2026-06-21 00:43:09 +03:00

22 KiB

CHECKPOINT-FIBERS — Stream B1 (fibers + Io + M:1 scheduler)

Companion to PLAN-FIBERS.md. Update after every step (one step at a time, per the cadence rule). New corpus category: 18xx concurrency.

Last completed step

B1.2 (Io capability) — PARTIALLY LANDED + adversarially reviewed. Infrastructure GOOD; async SURFACE blocked on a generic-inference compiler bug (issue 0151, widened). Commits a1b14f0 (lock) + 45d869d (Io capability) + 3eeb965 (issue 0151). Suite green 726/0, master clean.

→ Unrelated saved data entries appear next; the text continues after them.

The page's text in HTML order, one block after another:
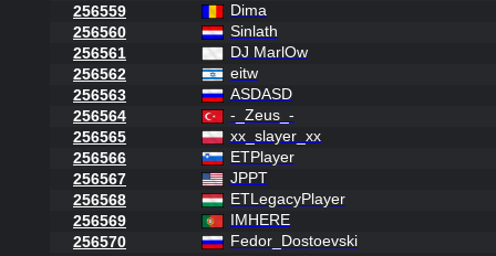
256559
Dima
256560
Sinlath
256561
DJ MarlOw
256562
eitw
256563
ASDASD
256564
-_Zeus_-
256565
xx_slayer_xx
256566
ETPlayer
256567
JPPT
256568
ETLegacyPlayer
256569
IMHERE
256570
Fedor_Dostoevski
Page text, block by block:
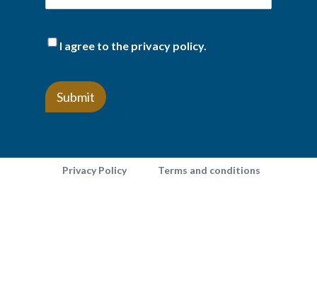
(Required)
I agree to the privacy policy.
Privacy Policy Terms and conditions
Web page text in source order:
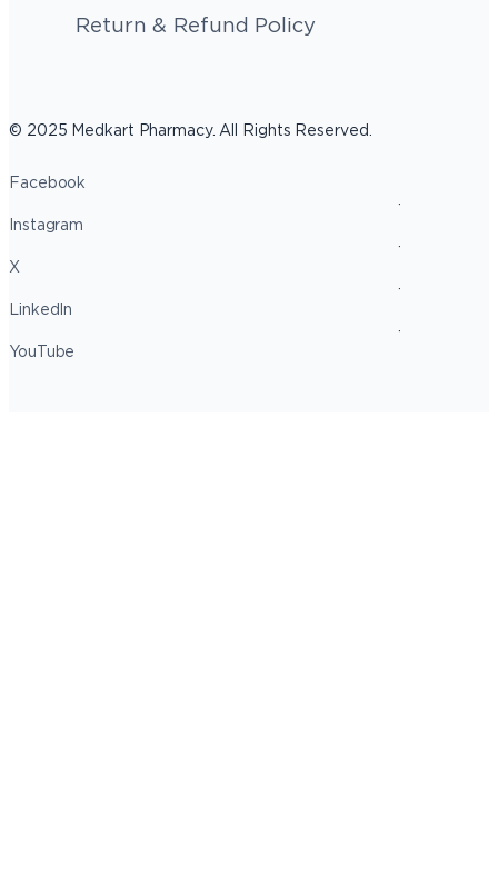
Return & Refund Policy
© 2025 Medkart Pharmacy. All Rights Reserved.
Facebook
Instagram
X
LinkedIn
YouTube
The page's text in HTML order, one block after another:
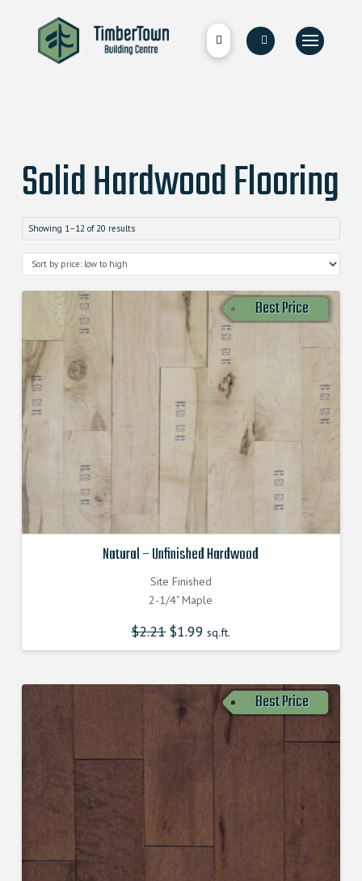
Solid Hardwood Flooring
Showing 1–12 of 20 results
Best Price
Natural – Unfinished Hardwood
Site Finished
2-1/4" Maple
$2.21$1.99 sq.ft.
Best Price
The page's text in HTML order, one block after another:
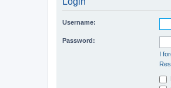
Username:
Password:
I
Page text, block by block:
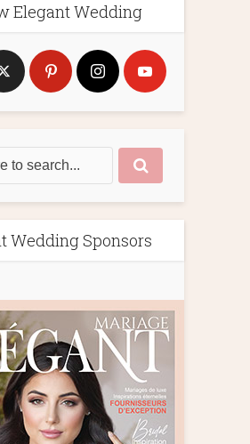
Elegant Wedding
Wedding Sponsors
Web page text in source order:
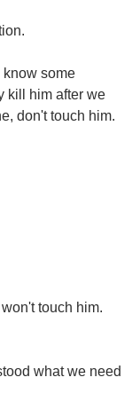
know some
kill him after we
don't touch him.
touch him.
what we need
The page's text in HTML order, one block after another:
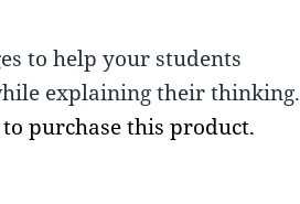
to help your students
explaining their thinking.
to purchase this product.
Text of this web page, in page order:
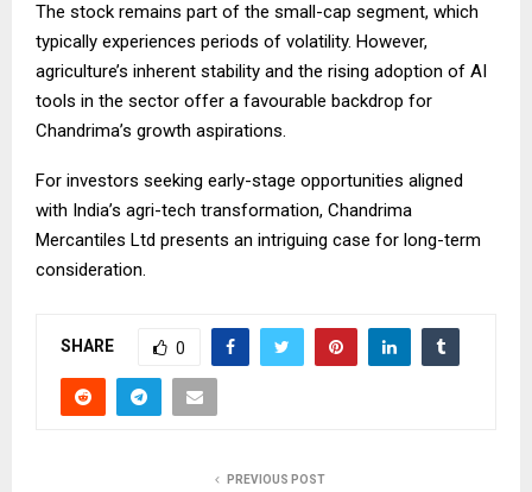
The stock remains part of the small-cap segment, which
typically experiences periods of volatility. However,
agriculture’s inherent stability and the rising adoption of AI
tools in the sector offer a favourable backdrop for
Chandrima’s growth aspirations.
For investors seeking early-stage opportunities aligned
with India’s agri-tech transformation, Chandrima
Mercantiles Ltd presents an intriguing case for long-term
consideration.
SHARE 0
PREVIOUS POST
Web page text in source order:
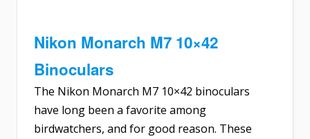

  • LANDED + review-confirmed correct (commit 45d869d): Io :: protocol #inline (spawn_raw/suspend_raw/ready/poll/now_ms/arm_timer) + io field on Context ({allocator; data; io}, io LAST); BOTH __sx_default_context materializers (protocol.zig + comptime_vm.zig) build an identical CBlockingIo→Io vtable (review verified byte-for-byte agreement; context.io.now_ms() dispatches at runtime AND comptime); the push Context.{…} omitted-field-inherits-ambient fix (review: correct, right fix, no bad blast radius); library/modules/std/io.sx (Future($R), CBlockingIo, async/await/cancel); the !-protocol-impl-lint suppression; 37 .ir regens (review: pure layout/type-table, no error text, zero .exit/.stdout/.stderr change).
  • BLOCKED — async surface non-functional: await/cancel take *Future($R) and are uncallable in EVERY form (not just UFCS) — sx can't infer a generic $T from a pointer-wrapped arg (*Future($R)). async(...) (create) works via explicit call and produces a correct .ready Future, but you can't await it. Root bug = issue 0151 (WIDENED): infer $T from *T-wrapped params + closure-return-via-pack + UFCS dispatch. Minimal repro: unbox :: (b: *Box($T)) -> $T fails to infer T.
  • No async example in the corpus (1805 was removed because it needs the blocked surface) → the green suite does NOT cover async. Restore 1805 (async/await) + add 1806 (cancel) once 0151 is fixed.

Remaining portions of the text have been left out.